Modelagem farmacocinética baseada em fisiologia da Tafenoquina e suas interações medicamentosas

Abstract

Malaria is an infectious disease caused by protozoa of the Plasmodium genus, with six species relevant to humans. Among them, Plasmodium vivax stands out due to its ability to form hypnozoites, a latent hepatic stage responsible for infection recurrence. The current treatment for these hepatic forms involves the administration of primaquine for 7 to 14 days. Tafenoquine (TQ) is a newly approved antimalarial for the radical cure of P. vivax malaria; however, it presents potential drug interactions that require evaluation. Physiologically based pharmacokinetic (PBPK) modeling has emerged as a powerful tool for predicting drug interactions and understanding drug disposition in the body. This study aimed to develop and validate a PBPK model of TQ to assess potential drug interactions with other compounds.

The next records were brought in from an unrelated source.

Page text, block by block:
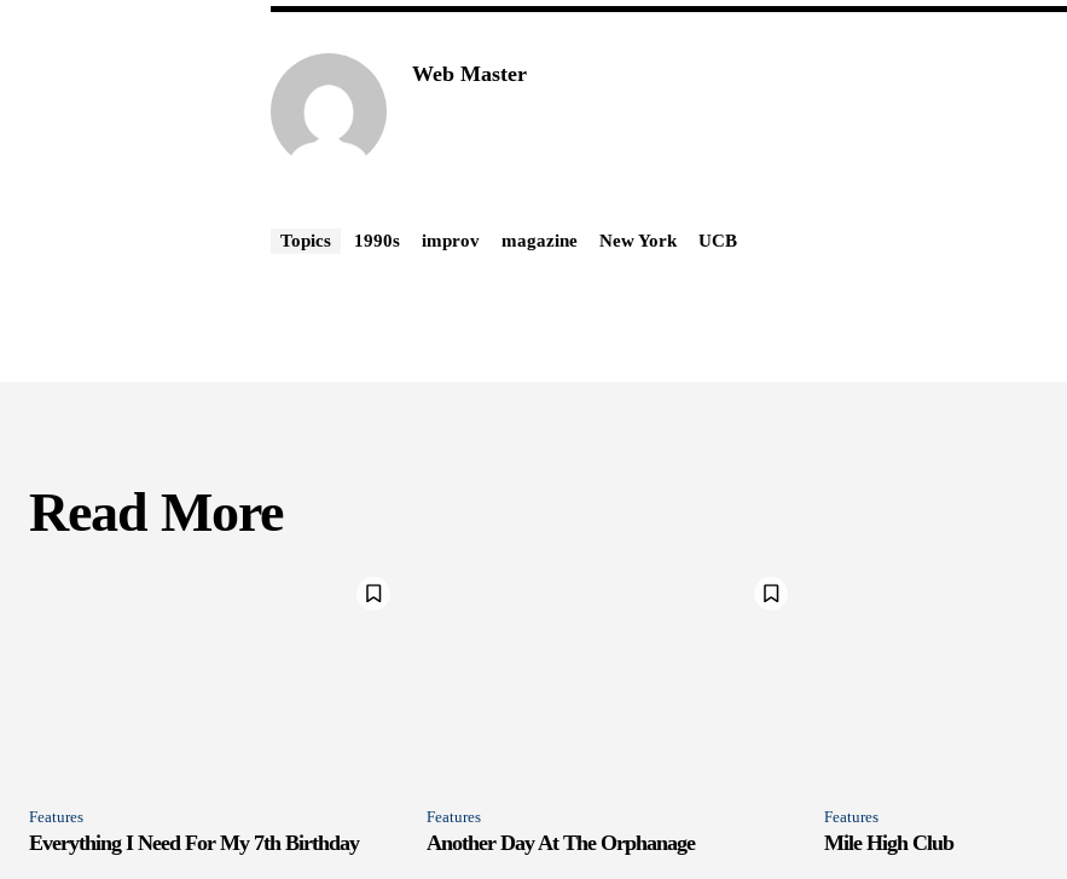
Web Master
Topics 1990s improv magazine New York UCB
Read More
Features
Everything I Need For My 7th Birthday
Features
Another Day At The Orphanage
Features
Mile High Club

The model was developed using PK-Sim (v.11.3), incorporating literature data on TQ in adults. A whole-body model was built based on plasma concentration data of TQ after oral administration, integrating physiological parameters of healthy male individuals provided by the software and pharmacokinetic data from databases. Model evaluation was performed qualitatively by comparing observed and predicted data, demonstrating a good fit. Quantitative validation included calculating the MRD (1.6) and GMFE for the area under the curve (AUC) and Cmax (1 and 1.6, respectively), both within the acceptance range (0.5–2.0). The model was used to assess drug interactions with a substrate of the OCT2 and MATE transporters, showing no indication of an effect from TQ when administered as a single dose. In conclusion, the developed PBPK model demonstrated good descriptive and predictive performance on TQ pharmacokinetics, and there is no indication of clinical risk for the coadministration of a single dose of TQ with OCT2/MATE transporter substrates.